Write a function for finding MLE of Dirichlet-multinomial distribution given iid observations $\mathbf{x}_1,\ldots,\mathbf{x}_n$, using the Newton's method. 

In [2]:
"""
    dirmult_newton(X)

Find the MLE of Dirichlet-multinomial distribution using Newton's method.

# Argument
* `X`: an `n`-by-`d` matrix of counts; each column is one data point.

# Optional argument  
* `alpha0`: a `d` vector of starting point (optional). 
* `maxiters`: the maximum allowable Newton iterations (default 100). 
* `tolfun`: the tolerance for  relative change in objective values (default 1e-6). 

# Output
* `maximum`: the log-likelihood at MLE.   
* `estimate`: the MLE. 
* `gradient`: the gradient at MLE. 
* `hessian`: the Hessian at MLE. 
* `se`: a `d` vector of standard errors. 
* `iterations`: the number of iterations performed.
"""
function dirmult_newton(X::Matrix; α0::Vector = nothing, 
            maxiters::Int = 100, tolfun::Float64 = 1e-6)
    
    # set default starting point from Q7
    
    # Newton loop
    for iter in 1:maxiters
        # evaluate gradient (score)
        
        # compute Newton's direction
        
        # line search loop
        for lsiter in 1:10
            # step halving
        end
        
        # check convergence criterion
        if abs(logl - loglold) < tolfun * (abs(loglold) + 1)
            break;
        end
    end
    
    # compute logl, gradient, Hessian from final iterate
    
    # output
    
end

dirmult_newton

## Q9

Read in `optdigits.tra`, the training set of 3823 handwritten digits.
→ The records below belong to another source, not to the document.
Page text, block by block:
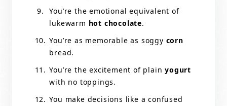
You’re the emotional equivalent of
lukewarm hot chocolate.
You’re as memorable as soggy corn
bread.
You’re the excitement of plainyogurt
with no toppings.
You make decisions like a confused
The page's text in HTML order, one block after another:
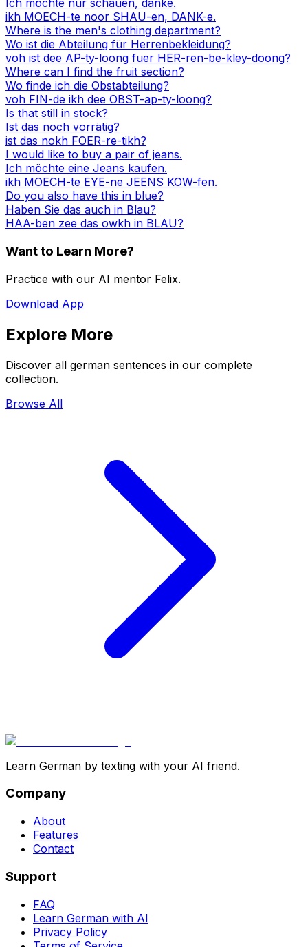
Ich möchte nur schauen, danke.
ikh MOECH-te noor SHAU-en, DANK-e.
Where is the men's clothing department?
Wo ist die Abteilung für Herrenbekleidung?
voh ist dee AP-ty-loong fuer HER-ren-be-kley-doong?
Where can I find the fruit section?
Wo finde ich die Obstabteilung?
voh FIN-de ikh dee OBST-ap-ty-loong?
Is that still in stock?
Ist das noch vorrätig?
ist das nokh FOER-re-tikh?
I would like to buy a pair of jeans.
Ich möchte eine Jeans kaufen.
ikh MOECH-te EYE-ne JEENS KOW-fen.
Do you also have this in blue?
Haben Sie das auch in Blau?
HAA-ben zee das owkh in BLAU?
Want to Learn More?
Practice with our AI mentor Felix.
Download App
Explore More
Discover all german sentences in our complete
collection.
Browse All
Learn German by texting with your AI friend.
Company
About
Features
Contact
Support
FAQ
Learn German with AI
Privacy Policy
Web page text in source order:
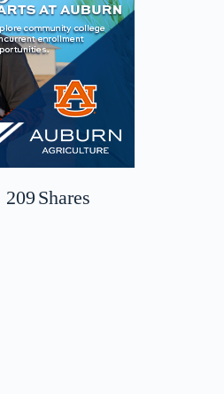
Shares
209
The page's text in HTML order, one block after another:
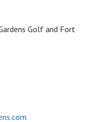
Golf and Fort
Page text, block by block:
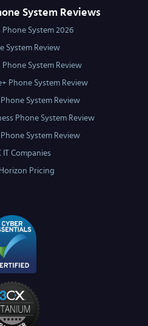
System Reviews
Phone System 2026
System Review
System Review
Phone System Review
System Review
Phone System Review
System Review
IT Companies
Pricing
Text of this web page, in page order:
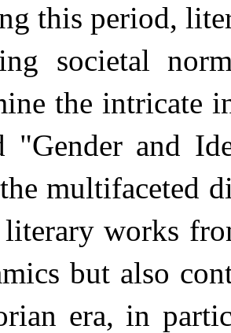
this period,
societal
the intricate
"Gender and
multifaceted
works
but also
era, in
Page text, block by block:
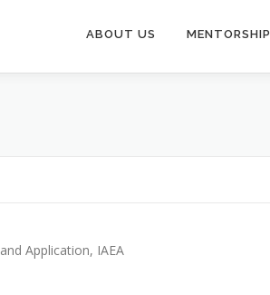
ABOUT US MENTORSHIP
Application, IAEA
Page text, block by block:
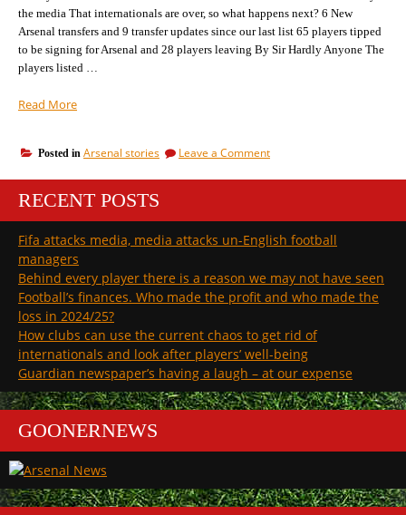
the media That internationals are over, so what happens next? 6 New
Arsenal transfers and 9 transfer updates since our last list 65 players tipped
to be signing for Arsenal and 28 players leaving By Sir Hardly Anyone The
players listed …
Read More“6
tipped
for
Arsenal
in
total),
2
more
leaving
(total
28)”
Posted in Arsenal stories Leave a Commenton
new
Arsenal
65
total),
more
leaving
(total
28)
RECENT POSTS
Fifa attacks media, media attacks un-English football
managers
Behind every player there is a reason we may not have seen
Football’s finances. Who made the profit and who made the
loss in 2024/25?
How clubs can use the current chaos to get rid of
internationals and look after players’ well-being
Guardian newspaper’s having a laugh – at our expense
GOONERNEWS
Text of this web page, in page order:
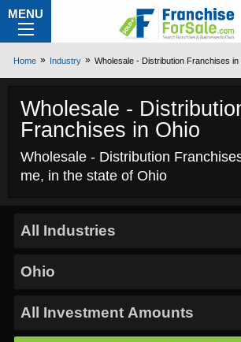
MENU
Home Industry Wholesale - Distribution Franchises in
Wholesale -
Franchises in Ohio
Wholesale - Distribution
me, in the state of Ohio
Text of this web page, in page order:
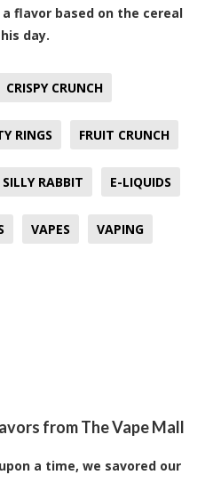
flavor based on the cereal
day.
CRISPY CRUNCH
RINGS FRUIT CRUNCH
SILLY RABBIT E-LIQUIDS
VAPES VAPING
from The Vape Mall
a time, we savored our
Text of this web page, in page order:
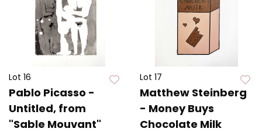
Lot 16
Pablo Picasso -
Untitled, from
"Sable Mouvant"
Lot 17
Matthew Steinberg
- Money Buys
Chocolate Milk
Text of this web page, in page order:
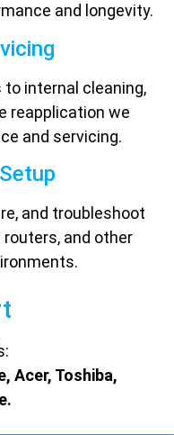
and longevity.
internal cleaning,
reapplication we
and servicing.
and troubleshoot
routers, and other
Acer, Toshiba,
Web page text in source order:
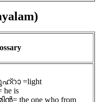
=light
he is
the one who from
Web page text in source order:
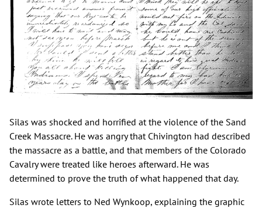
Silas was shocked and horrified at the violence of the Sand
Creek Massacre. He was angry that Chivington had described
the massacre as a battle, and that members of the Colorado
Cavalry were treated like heroes afterward. He was
determined to prove the truth of what happened that day.
Silas wrote letters to Ned Wynkoop, explaining the graphic
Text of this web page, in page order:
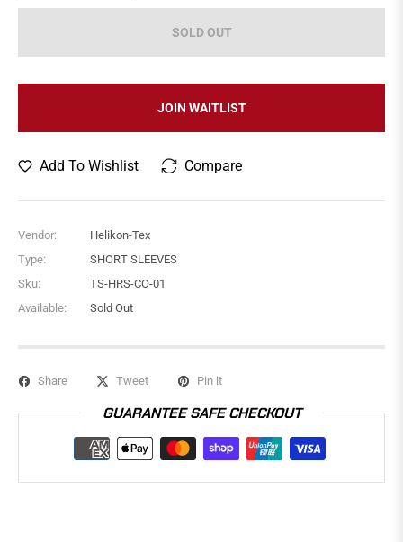
SOLD OUT
JOIN WAITLIST
Add To Wishlist Compare
Vendor:
Helikon-Tex
Type:
SHORT SLEEVES
Sku:
TS-HRS-CO-01
Available:
Sold Out
Share Tweet Pin it
GUARANTEE SAFE CHECKOUT
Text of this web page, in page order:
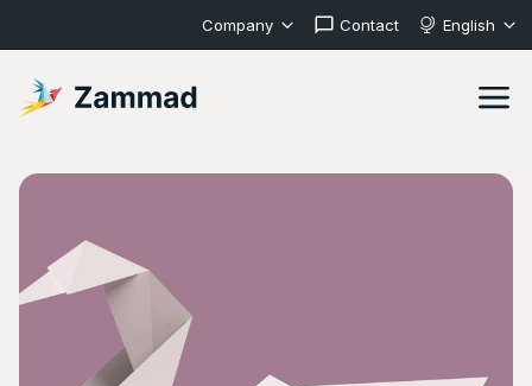
Company Contact English
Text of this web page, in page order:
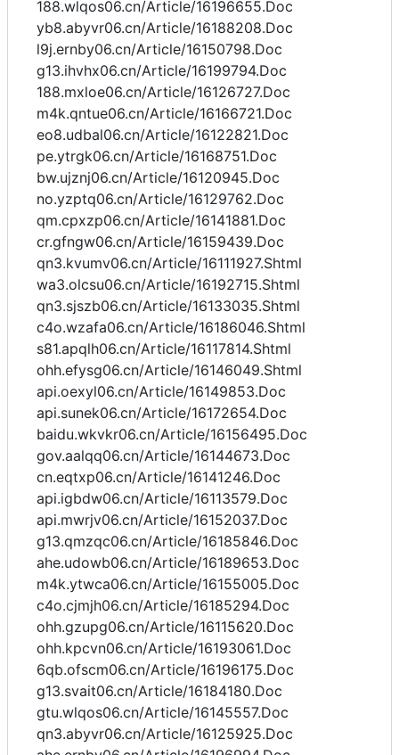
188.wlqos06.cn/Article/16196655.Doc
yb8.abyvr06.cn/Article/16188208.Doc
l9j.ernby06.cn/Article/16150798.Doc
g13.ihvhx06.cn/Article/16199794.Doc
188.mxloe06.cn/Article/16126727.Doc
m4k.qntue06.cn/Article/16166721.Doc
eo8.udbal06.cn/Article/16122821.Doc
pe.ytrgk06.cn/Article/16168751.Doc
bw.ujznj06.cn/Article/16120945.Doc
no.yzptq06.cn/Article/16129762.Doc
qm.cpxzp06.cn/Article/16141881.Doc
cr.gfngw06.cn/Article/16159439.Doc
qn3.kvumv06.cn/Article/16111927.Shtml
wa3.olcsu06.cn/Article/16192715.Shtml
qn3.sjszb06.cn/Article/16133035.Shtml
c4o.wzafa06.cn/Article/16186046.Shtml
s81.apqlh06.cn/Article/16117814.Shtml
ohh.efysg06.cn/Article/16146049.Shtml
api.oexyl06.cn/Article/16149853.Doc
api.sunek06.cn/Article/16172654.Doc
baidu.wkvkr06.cn/Article/16156495.Doc
gov.aalqq06.cn/Article/16144673.Doc
cn.eqtxp06.cn/Article/16141246.Doc
api.igbdw06.cn/Article/16113579.Doc
api.mwrjv06.cn/Article/16152037.Doc
g13.qmzqc06.cn/Article/16185846.Doc
ahe.udowb06.cn/Article/16189653.Doc
m4k.ytwca06.cn/Article/16155005.Doc
c4o.cjmjh06.cn/Article/16185294.Doc
ohh.gzupg06.cn/Article/16115620.Doc
ohh.kpcvn06.cn/Article/16193061.Doc
6qb.ofscm06.cn/Article/16196175.Doc
g13.svait06.cn/Article/16184180.Doc
gtu.wlqos06.cn/Article/16145557.Doc
qn3.abyvr06.cn/Article/16125925.Doc
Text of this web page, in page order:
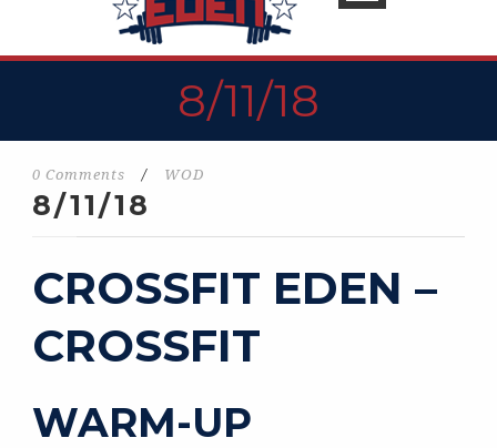
8/11/18
0 Comments / WOD
8/11/18
CROSSFIT EDEN –
CROSSFIT
WARM-UP

Find the MLE for the subset of digit 0, digit 1, ..., and digit 9 separately using your function. 

## Q10

As $\alpha / |\alpha| \to \mathbf{p}$, the Dirichlet-multinomial distribution converges to a multinomial with parameter $\mathbf{p}$. Therefore multinomial can be considered as a special Dirichlet-multinomial with $|\alpha|=\infty$. Perform a likelihood ratio test (LRT) whether Dirichlet-multinomial offers a better fit than multinomial for digits 0, 1, ..., 9 respectively.

## Q11

Now we can construct a simple Bayesian rule for handwritten digits recognition:
$$
	\mathbf{x}	\mapsto \arg \max_k \widehat \pi_k f(x|\widehat \alpha_k).
$$
Here we can use the proportion of digit $k$ in the training set as the prior probability $\widehat \pi_k$. Report the performance of your classifier on the test set of 1797 digits in `optdigits.tes`.